I’m serious. I mean, forget all the Old Yeller bullshit. We all cried then. I get damp cheeks for nothing these days. Street musicians, public service announcements, that moment in Star Wars when Threepio abandons R2D2 in the desert, bus shelter advertisements, whatever. Any cheap emotional trick and I’ve suddenly, you know, got something in my eye. I misted up watching Transformers 3 because I thought the compositing was good.
This is why I’m a little alarmed at the prospect of watching Charlie Custer’s upcoming documentary, Living With Dead Hearts. If Michael Bay’s effects shots can leave me honking into my tissue in a Chinese movie theater, god only knows what a heartbreaking documentary about actual kidnapped children in China will do. That empathic circuit that fatherhood gave me makes it impossible for me to watch that kind thing without imagining the same thing happening to my own little boy. And Zach missing is absolutely the worst thing that I can possibly imagine. If Zach was missing I know I would spend every single waking second wondering if he were OK? Hungry? Afraid? Injured? Crying somewhere? Just thinking about it now is making my sinuses swell, which is inconvenient since I’m sitting in Aseana economy class while I write this.
But that empathy is also why I made a modest (and I do mean modest) donation into Charlie’s Kickstarter fund for the project when he first started out, a few months ago. Charlie is a longtime China resident, fellow Sinica podcast contributor, Penn-Olson China editor, and author of the excellent Chinageeks blog. I think Living With Dead Hearts is a great project, and Charlie’s doing it on a shoestring. He recently posted a trailer and appeal for more donations to fund completion, and I’m happy to re-post it here. I encourage you to watch and share it with anyone else you think might be interested either in supporting the project, or just seeing it when it’s done.
But if you’re a parent, keep a hanky handy.
See also:
Lost Laowai blog’s interview with Charlie Custer.





I have a six-month old daughter and I haven’t been able to bring myself to watch the video of Yueyue or Custer’s video for exactly the same reasons.
Yeah, I read the posts and looked at the stills and that was enough for me. It’s impossible for me to hear about that kind of thing without projecting my own boy into that kind of situation. I didn’t have the stomach for the video.
For those who are wondering (although it’s now all over the mainstream media), it’s here.
The YueYue video has literally haunted me and brings me to tears when even just thinking about it. Most horrifying image I have seen. Ever.
Great post, Will! Reading it, I was reminded of my own father, who has also been known to cry at odd moments (he did cry watching the trailer as well, or so he tells me). Not being a father yet, I can’t comment on the extent to which that changes you but for what it’s worth even now I dont have the stomach to watch the YueYue video. I saw a couple photos in the news and even that was too much…

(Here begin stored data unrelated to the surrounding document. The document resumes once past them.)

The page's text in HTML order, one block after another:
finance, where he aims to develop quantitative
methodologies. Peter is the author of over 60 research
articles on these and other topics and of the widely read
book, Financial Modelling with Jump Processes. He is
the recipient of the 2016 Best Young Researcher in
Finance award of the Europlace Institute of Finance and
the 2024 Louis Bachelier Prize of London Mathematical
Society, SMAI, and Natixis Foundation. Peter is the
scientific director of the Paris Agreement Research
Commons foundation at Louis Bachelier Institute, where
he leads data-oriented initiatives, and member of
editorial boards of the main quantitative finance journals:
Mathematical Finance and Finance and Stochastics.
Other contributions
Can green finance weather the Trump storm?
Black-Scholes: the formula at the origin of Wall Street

Great post Will, and couldn’t agree more. I’ve always been a bit “sensitive”, but now when I see stuff (I notice it most in films) involving a child, or a child and their parent, it drills right to the core.
I haven’t been able to watch the YueYue video yet, and doubt I will. I just can’t see what insight or perspective that it will give me. It’s impossible to even read about it and not picture my son in that situation, I don’t need the visual aid.
I just read the update that she died and it’s heartbreaking.